20AUG 19:06:00 007D GLVJOBID.ALLTEXT.2E256A70 EC.ECWTOFWD xxxxxxxx CPU online count is below the threshold of 3,  xxxxxx
20AUG 19:06:00 0001 MIF ID  = 5                                                                                         
20AUG 19:06:00 0001                                                                                                     

Environment

Release : 13.5

Component : OPS/MVS

Resolution

The problem with the CPU and Console checking REXX exec's is that the same console is being used and that both commands were issued at the same time, so the output could be mixed together.  This has always been the case with issuing host commands to the same console.  In addition, the two MVS commands involved here do not place the message id in each response message.  

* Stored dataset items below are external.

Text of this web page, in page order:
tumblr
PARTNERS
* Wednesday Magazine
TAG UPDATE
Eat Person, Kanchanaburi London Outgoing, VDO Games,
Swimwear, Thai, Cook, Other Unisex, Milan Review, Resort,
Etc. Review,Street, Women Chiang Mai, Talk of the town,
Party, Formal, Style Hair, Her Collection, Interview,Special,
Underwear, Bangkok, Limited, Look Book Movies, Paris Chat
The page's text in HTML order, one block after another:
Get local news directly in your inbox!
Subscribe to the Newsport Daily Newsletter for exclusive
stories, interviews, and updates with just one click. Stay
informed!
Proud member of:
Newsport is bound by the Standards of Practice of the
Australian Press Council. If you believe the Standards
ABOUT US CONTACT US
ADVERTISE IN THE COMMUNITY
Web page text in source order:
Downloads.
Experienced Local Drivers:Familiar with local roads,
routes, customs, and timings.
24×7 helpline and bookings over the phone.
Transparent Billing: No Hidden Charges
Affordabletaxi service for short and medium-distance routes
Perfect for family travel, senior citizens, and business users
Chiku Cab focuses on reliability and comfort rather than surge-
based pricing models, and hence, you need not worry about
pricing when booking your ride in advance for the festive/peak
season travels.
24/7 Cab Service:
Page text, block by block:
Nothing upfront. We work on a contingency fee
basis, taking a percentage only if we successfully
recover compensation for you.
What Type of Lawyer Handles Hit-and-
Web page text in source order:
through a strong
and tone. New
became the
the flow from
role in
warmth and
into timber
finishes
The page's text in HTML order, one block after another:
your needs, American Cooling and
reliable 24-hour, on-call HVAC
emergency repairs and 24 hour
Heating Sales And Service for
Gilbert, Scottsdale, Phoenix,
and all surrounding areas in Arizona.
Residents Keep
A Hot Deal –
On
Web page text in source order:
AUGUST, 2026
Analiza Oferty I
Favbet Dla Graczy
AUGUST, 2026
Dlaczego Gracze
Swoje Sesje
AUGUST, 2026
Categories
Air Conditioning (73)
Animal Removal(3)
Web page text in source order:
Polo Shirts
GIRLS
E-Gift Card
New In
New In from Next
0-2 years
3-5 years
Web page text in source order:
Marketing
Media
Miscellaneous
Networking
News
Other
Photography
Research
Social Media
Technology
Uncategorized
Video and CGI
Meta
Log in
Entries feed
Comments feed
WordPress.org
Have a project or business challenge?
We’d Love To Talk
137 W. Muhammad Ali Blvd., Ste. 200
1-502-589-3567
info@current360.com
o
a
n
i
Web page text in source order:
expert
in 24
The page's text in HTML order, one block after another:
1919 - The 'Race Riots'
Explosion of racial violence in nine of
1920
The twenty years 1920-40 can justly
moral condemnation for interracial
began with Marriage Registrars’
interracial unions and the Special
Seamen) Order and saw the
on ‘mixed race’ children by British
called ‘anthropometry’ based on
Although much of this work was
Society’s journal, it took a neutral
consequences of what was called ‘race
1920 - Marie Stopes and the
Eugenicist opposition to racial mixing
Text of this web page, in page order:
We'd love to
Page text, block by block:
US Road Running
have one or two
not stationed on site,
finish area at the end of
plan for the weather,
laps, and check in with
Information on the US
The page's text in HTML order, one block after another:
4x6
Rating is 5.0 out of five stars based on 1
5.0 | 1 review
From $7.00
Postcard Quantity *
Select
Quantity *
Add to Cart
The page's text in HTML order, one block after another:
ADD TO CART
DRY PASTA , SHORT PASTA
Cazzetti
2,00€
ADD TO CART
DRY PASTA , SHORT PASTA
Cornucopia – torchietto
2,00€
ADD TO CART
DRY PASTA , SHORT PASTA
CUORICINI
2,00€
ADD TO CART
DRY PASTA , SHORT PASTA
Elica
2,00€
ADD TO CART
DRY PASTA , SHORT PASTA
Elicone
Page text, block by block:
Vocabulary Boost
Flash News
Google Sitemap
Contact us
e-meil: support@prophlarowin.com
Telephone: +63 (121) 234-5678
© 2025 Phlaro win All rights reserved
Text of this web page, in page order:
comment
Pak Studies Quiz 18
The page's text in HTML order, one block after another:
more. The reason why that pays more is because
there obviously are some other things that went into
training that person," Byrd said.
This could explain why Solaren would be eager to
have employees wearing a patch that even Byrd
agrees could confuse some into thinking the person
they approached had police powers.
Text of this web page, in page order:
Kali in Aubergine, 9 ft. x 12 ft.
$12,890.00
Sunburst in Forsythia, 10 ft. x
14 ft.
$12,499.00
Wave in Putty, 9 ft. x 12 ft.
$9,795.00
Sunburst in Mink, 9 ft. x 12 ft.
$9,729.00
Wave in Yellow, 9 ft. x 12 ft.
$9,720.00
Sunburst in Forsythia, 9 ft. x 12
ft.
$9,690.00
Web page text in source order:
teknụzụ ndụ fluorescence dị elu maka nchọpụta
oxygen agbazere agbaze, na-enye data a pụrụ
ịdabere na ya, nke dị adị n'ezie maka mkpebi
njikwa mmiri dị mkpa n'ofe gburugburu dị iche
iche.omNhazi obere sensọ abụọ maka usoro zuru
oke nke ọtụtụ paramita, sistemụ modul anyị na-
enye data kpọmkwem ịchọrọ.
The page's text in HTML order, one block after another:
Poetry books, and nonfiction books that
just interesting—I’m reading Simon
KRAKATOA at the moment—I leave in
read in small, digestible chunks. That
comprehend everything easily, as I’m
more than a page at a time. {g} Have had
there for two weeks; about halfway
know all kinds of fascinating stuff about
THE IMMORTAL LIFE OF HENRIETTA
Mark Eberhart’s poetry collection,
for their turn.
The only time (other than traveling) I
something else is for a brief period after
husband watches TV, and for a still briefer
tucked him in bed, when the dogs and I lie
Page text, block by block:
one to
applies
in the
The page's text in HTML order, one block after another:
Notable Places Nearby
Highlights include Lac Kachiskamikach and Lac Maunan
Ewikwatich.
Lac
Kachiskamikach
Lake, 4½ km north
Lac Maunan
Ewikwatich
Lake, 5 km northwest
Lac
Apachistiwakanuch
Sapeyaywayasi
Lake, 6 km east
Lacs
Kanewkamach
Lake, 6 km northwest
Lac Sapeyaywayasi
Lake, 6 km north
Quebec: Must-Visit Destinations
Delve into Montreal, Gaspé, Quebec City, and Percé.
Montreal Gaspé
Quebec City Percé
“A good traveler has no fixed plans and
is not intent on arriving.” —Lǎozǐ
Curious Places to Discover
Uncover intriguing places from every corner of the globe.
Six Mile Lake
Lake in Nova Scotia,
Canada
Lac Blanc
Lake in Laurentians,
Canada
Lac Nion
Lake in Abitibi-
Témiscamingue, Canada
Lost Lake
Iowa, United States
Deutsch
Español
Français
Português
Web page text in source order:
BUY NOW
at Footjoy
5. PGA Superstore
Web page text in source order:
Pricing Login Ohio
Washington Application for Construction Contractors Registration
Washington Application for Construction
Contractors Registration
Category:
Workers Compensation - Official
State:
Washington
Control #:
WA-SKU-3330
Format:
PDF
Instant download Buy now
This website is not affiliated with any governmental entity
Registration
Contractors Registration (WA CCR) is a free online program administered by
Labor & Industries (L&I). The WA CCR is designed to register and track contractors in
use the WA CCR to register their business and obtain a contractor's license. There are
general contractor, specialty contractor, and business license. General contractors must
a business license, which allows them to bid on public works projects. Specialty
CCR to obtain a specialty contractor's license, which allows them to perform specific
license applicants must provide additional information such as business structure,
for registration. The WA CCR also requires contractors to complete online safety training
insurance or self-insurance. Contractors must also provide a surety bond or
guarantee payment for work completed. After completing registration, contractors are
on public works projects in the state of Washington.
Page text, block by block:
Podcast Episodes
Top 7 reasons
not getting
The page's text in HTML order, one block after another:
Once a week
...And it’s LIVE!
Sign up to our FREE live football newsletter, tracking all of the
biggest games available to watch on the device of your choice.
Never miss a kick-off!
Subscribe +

The most efficient thing to do would be to use an OPS/REXX function to get the needed information, as this method does not use a console to collect the information.  OPS/MVS has the OPSCPU() and OPSINFO() functions that can query on the items that the 'D M=CPU' command provides.  There is not any equivalent OPS/REXX for detailed console information. 

Another option is to issue one of the commands to a different OPS/MVS allocated console.  In this case it is recommended to stagger the TOD rule for one of the two TOD rules by, for instance 00:02:25 - since both rules are calling REXX execs this process also could be delayed depending upon the OSF queue of recently called but not yet executed execs/commands.